En couverture

Raphaël à Ti-Jean

4 avril 2014

L’ESPRIT DE FAMILLE

Élie Castiel
CRITIQUE
★★★
½

Tout en étant conscient des nouvelles normes ethno-démographiques, le théâtre québécois est en constante recherche d’une identité nationale qui lui est propre. Force est de souligner que cette quête se traduit par une écriture qui privilégie souvent la nostalgie, mais qui est au fond un cri politique pour la survie.

Car, ici, derrière cette famille disloquée, dont un des membres, l’aîné, tente par tous les moyens de maintenir l’héritage familial, c’est aussi le cri de tout un peuple qui ne tient pas à disparaître. Partir, s’exiler, tout oublier, épouser le temps présent, se confondre dans la foule anonyme parmi toutes les ethnies du monde. C’est aussi de cela que parle Raphaël à Ti-Jean. Titre d’autant plus évocateur qu’il suggère l’Histoire qu’un grand raconte à un petit, pour qu’il reconnaisse ses origines, sa langue, pour qu’il les conserve à son tour et les lègue à ceux qui le suivront. Sur ce point Cédric Landry a écrit une pièce d’une émouvante sonorité politique. Tout cela est inscrit en filigrane, à travers des mots simples, des paroles de tous les jours, des émotions qu’on cache, des sous-entendus qu’on caresse puisque occultés.
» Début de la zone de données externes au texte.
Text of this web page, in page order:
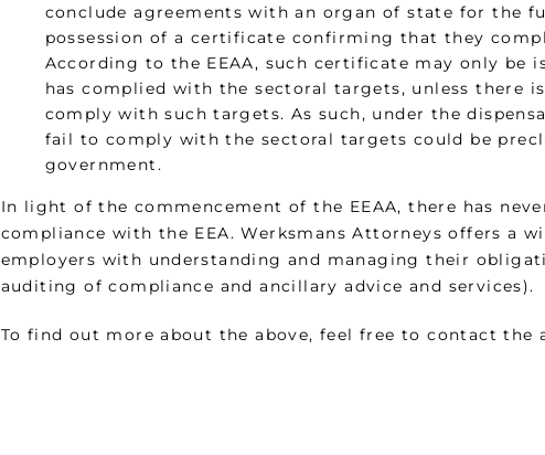
conclude agreements with an organ of state for the
possession of a certificate confirming that they
According to the EEAA, such certificate may only be
has complied with the sectoral targets, unless there
comply with such targets. As such, under the
fail to comply with the sectoral targets could be
government.
In light of the commencement of the EEAA, there has
compliance with the EEA. Werksmans Attorneys offers a
employers with understanding and managing their
auditing of compliance and ancillary advice and services).
To find out more about the above, feel free to contact
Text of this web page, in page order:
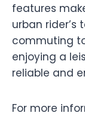
features
urban rider’s
commuting
enjoying a
reliable and
For more
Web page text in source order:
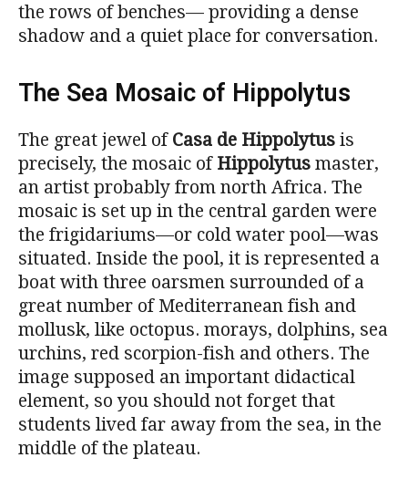
the rows of benches— providing a dense
shadow and a quiet place for conversation.
The Sea Mosaic of Hippolytus
The great jewel of Casa de Hippolytus is
precisely, the mosaic of Hippolytus master,
an artist probably from north Africa. The
mosaic is set up in the central garden were
the frigidariums—or cold water pool—was
situated. Inside the pool, it is represented a
boat with three oarsmen surrounded of a
great number of Mediterranean fish and
mollusk, like octopus. morays, dolphins, sea
urchins, red scorpion-fish and others. The
image supposed an important didactical
element, so you should not forget that
students lived far away from the sea, in the
middle of the plateau.
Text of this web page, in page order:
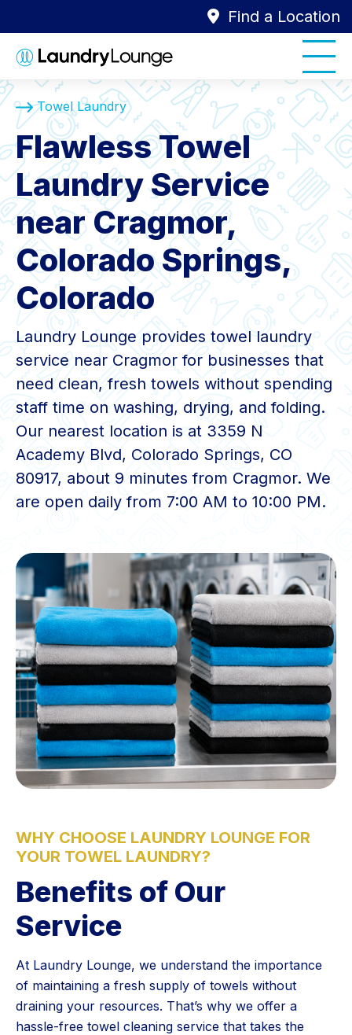
Find a Location
Towel Laundry
Flawless Towel
Laundry Service
near Cragmor,
Colorado Springs,
Colorado
Laundry Lounge provides towel laundry
service near Cragmor for businesses that
need clean, fresh towels without spending
staff time on washing, drying, and folding.
Our nearest location is at 3359 N
Academy Blvd, Colorado Springs, CO
80917, about 9 minutes from Cragmor. We
are open daily from 7:00 AM to 10:00 PM.
WHY CHOOSE LAUNDRY LOUNGE FOR
YOUR TOWEL LAUNDRY?
Benefits of Our
Service
At Laundry Lounge, we understand the importance
of maintaining a fresh supply of towels without
draining your resources. That’s why we offer a
hassle-free towel cleaning service that takes the
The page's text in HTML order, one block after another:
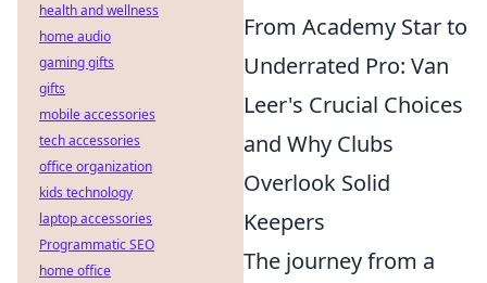
From Academy Star to
Underrated Pro: Van
Leer's Crucial Choices
and Why Clubs
Overlook Solid
Keepers
The journey from a
health and wellness
home audio
gaming gifts
gifts
mobile accessories
tech accessories
office organization
kids technology
laptop accessories
Programmatic SEO
home office
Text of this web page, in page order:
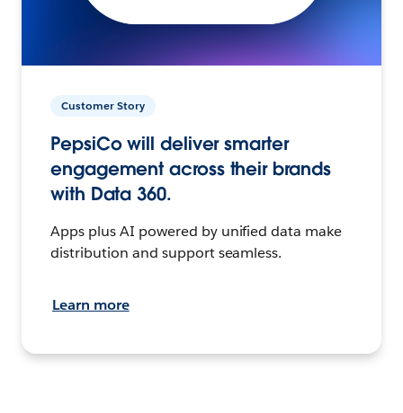
Customer Story
PepsiCo will deliver smarter
engagement across their brands
with Data 360.
Apps plus AI powered by unified data make
distribution and support seamless.
Learn more
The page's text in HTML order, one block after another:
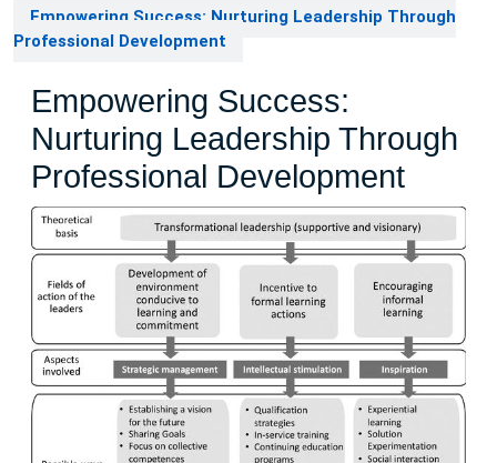
Empowering Success: Nurturing Leadership Through
Professional Development
Empowering Success:
Nurturing Leadership Through
Professional Development
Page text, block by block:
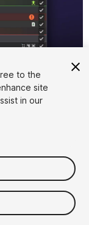
to the
site
in our
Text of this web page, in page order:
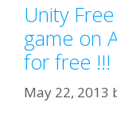
Unity
game on
for free !!!
May 22, 2013
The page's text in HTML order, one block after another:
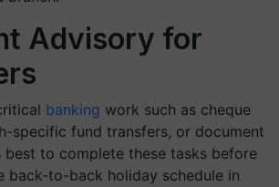
Advisory for
banking work such as cheque
specific fund transfers, or document
best to complete these tasks before
back-to-back holiday schedule in
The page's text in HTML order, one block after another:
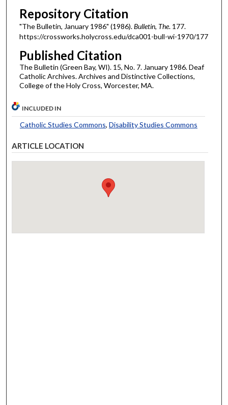
Repository Citation
"The Bulletin, January 1986" (1986).Bulletin, The. 177.
https://crossworks.holycross.edu/dca001-bull-wi-1970/177
Published Citation
The Bulletin (Green Bay, WI). 15, No. 7. January 1986. Deaf
Catholic Archives. Archives and Distinctive Collections,
College of the Holy Cross, Worcester, MA.
INCLUDED IN
Catholic Studies Commons, Disability Studies Commons
ARTICLE LOCATION

Mais lorsque dans une scène exceptionnelle, les mots éclatent, directs, sans symbolisme, crus, le cri de désespoir et de rédemption se fait entendre courageusement. C’est là l’un des moments les plus forts dans Raphaël à T-Jean. Pièce farouchement québécoise (et c’est tant mieux !), elle ne sombre jamais dans le pathos ni dans la démagogie gratuite, optant pour un naturalisme bienvenu.

La proximité de la scène avec le public rend le drame encore plus humain, rapproche l’imaginaire au réel et donne à ce vibrant hommage aux racines une poignante véracité. Pour rendre ces personnages aussi vulnérables que courageux, des comédiens hors-pair : Catherine Allard, sensible et combative ; Hubert Proulx, d’une immense tendresse derrière son accoutrement de street-wise, Frédéric Blanchette, d’un charisme bienveillant, et surtout Yves Bélanger, magnifique comédien, jouant le registre de la force et de la tendresse avec une vibrante émotion. Mais il y a aussi un metteur en scène, Eudore Belzile, judicieusement inspiré par la plume raffinée d’un Cédric Landry humain, trop humain.

DRAME FAMILIAL
Texte :
Cédric Landry – Mise en scène : Eudore Belzile – Décors : Marc Senécal – Costumes : Dominic Thibault – Éclairages : André Rioux – Musique : Sébastien Thériault – Comédiens : Catherine Allard, Yves Bélanger, Frédéric Blanchette, Hubert Proulx – Durée : 1 h 20 (sans entracte)  – Représentations : Jusqu’au 19 avril 2014 – La Licorne.

COTES
★★★★★ Exceptionnel. ★★★★ Remarquable. ★★★ Très bon. ★★ Bon. Moyen. Mauvais. ☆☆ Nul … et aussi ½ — LES COTES REFLÈTENT L’AVIS DES SIGNATAIRES.